PhD student Kiumars Aryana is investigating the potential of implementing a new type of memory – phase change memory – to discover how to minimize power consumption and degradation of computing materials over time. Aryana’s findings could pave the way for tactics to be used in neuromorphic computing, a type of AI that mimics neural networks in the brain. It could revolutionize the way artificial intelligence, including everyday devices like Alexa and Siri, is used across the world.

PCM is a form of computer memory that stores data by changing the phase of a particular alloy. An efficient and durable PCM allows for increasingly faster processing speeds, which helps improve current industry standard AI speeds. This requires processing at an even faster rate than the human brain.

Faster processing will allow the computer to process information in a fraction of a second and be able to identify things quickly, just like the human brain does. As data processing capabilities advance, artificial intelligence has the potential to reach extended capabilities.

Although the technology we use today is sophisticated and complex, power consumption and memory efficiency are major limitations that have so far impeded artificial intelligence – and our collective ability to quickly solve problems – to reach the next level. Everyday computers have long-term storage and short-term RAM storage, and in order to save data for long-term use, it needs to be saved in long-term memory. Computers typically use transistors to transmit these electrical signals internally.

The use of two separate memory systems is limited, and researchers are trying to find a way to combine the two memory systems, eliminating the need for them to communicate with each other. To do this, Aryana and other PhD students in the physics department are experimenting with neuromorphic computing.

“We don’t have a section [in our brain] which stores memory and a [separate] section to process information,” Aryana said. “We process information between neurons. We are trying to create an in-memory processing engine where you process the information in them.

Phase-change memory uses heat to process and store data, replacing transistors with material that switches between two states to bridge RAM and long-term storage memory. These changes of state of the MCP material are large and rapid.

“What happens in these memory devices is that you melt the material and then you turn it off,” Aryana said. “That means the material goes up to about 600 [degrees] Celsius and then quickly drops back to room temperature on the order of nanoseconds, so it’s a very fast process.

The use of heat in phase change memory degrades the material and consumes a generous amount of energy. So the next step in developing effective technology is to make this process more efficient and sustainable.

“We seek to find material compositions and techniques in order to reduce the power consumption of devices, because one of the biggest limitations now associated with phase change memory is their high power consumption which stems from using heat to change phase,” Aryana said.

Consistent use of phase change memory affects material properties in the computer.

“[Phase-change memory] causes these materials to segregate inside our alloy,” Aryana said. “Over time, as you repeat this process over and over again, you will see that your material becomes separated. Now you have different elements inside a uniform alloy.

A major part of Aryana’s research is determining which material compositions are the most durable and minimize energy consumption. He discovered that an alloy known as silicon telluride has the lowest thermal conductivity, allowing it to insulate heat to miniscule thicknesses.

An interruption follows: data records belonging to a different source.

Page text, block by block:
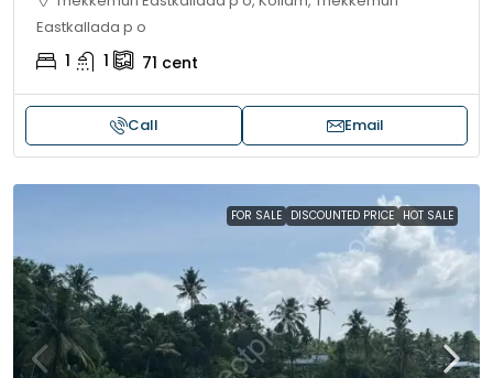
Eastkallada p o
1 1 71 cent
Call Email
FOR SALE DISCOUNTED PRICE HOT SALE
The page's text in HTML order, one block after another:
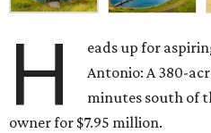
H
eads up for
Antonio: A 380-
minutes south of
owner for $7.95 million.
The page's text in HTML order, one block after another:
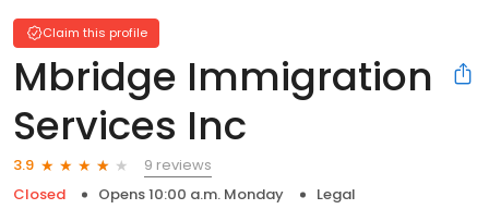
Claim this profile
Mbridge Immigration
Services Inc
3.9
9 reviews
Closed
Opens 10:00 a.m. Monday
Legal
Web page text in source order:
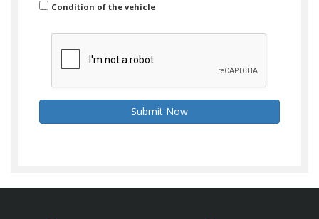
Condition of the vehicle
Submit Now
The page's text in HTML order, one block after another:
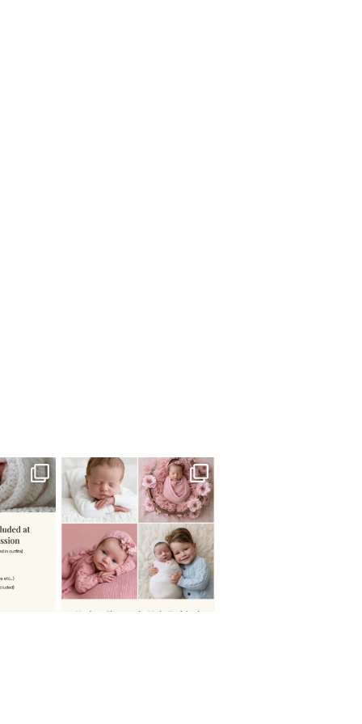
...
There are so many
misconceptions about newborn...
15 1
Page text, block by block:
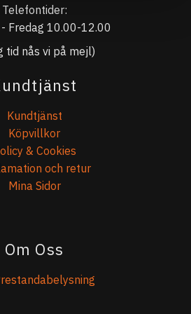
Telefontider:
Fredag 10.00-12.00
tid nås vi på mejl)
Kundtjänst
Köpvillkor
& Cookies
och retur
Mina Sidor
Om Oss

PhD student Md Shafkat Bin Hoque often collaborates with Aryana and also studies thermal management of electronic devices. Hoque studies how to remove heat from phase change systems. Hoque’s and Aryana’s research are important considerations in neuromorphic computing because they require computers to be faster, more efficient, and more durable.

“We are actively looking for ways to remove this heat from the transistors so they don’t ignite and operate efficiently for as long as possible,” Hoque said. “My goal in this research is to find different materials that can efficiently remove heat from hot spots.”

Although PCM research is destined to manifest itself in artificial intelligence, it is still in its infancy. According to Hoque, a lot of work remains to translate their work into creating a truly functional supercomputer.

“Supercomputers usually take a small part of the problem and then solve it,” Hoque said. “But if supercomputers get faster, they can solve the whole problem instead of a small part…and it’s possible to make them more energy-efficient and smaller in size to the point that they might become available on laptop or Mac.”

These discoveries have the potential to dramatically change the way we interact with artificial intelligence on a daily basis.

“It all depends on the technology and the devices, how fast that technology can process the data,” Aryana said. “If we can have a much faster processor that can do all of these calculations on the spot, you can make Alexa or Siri much faster because they can process information faster.”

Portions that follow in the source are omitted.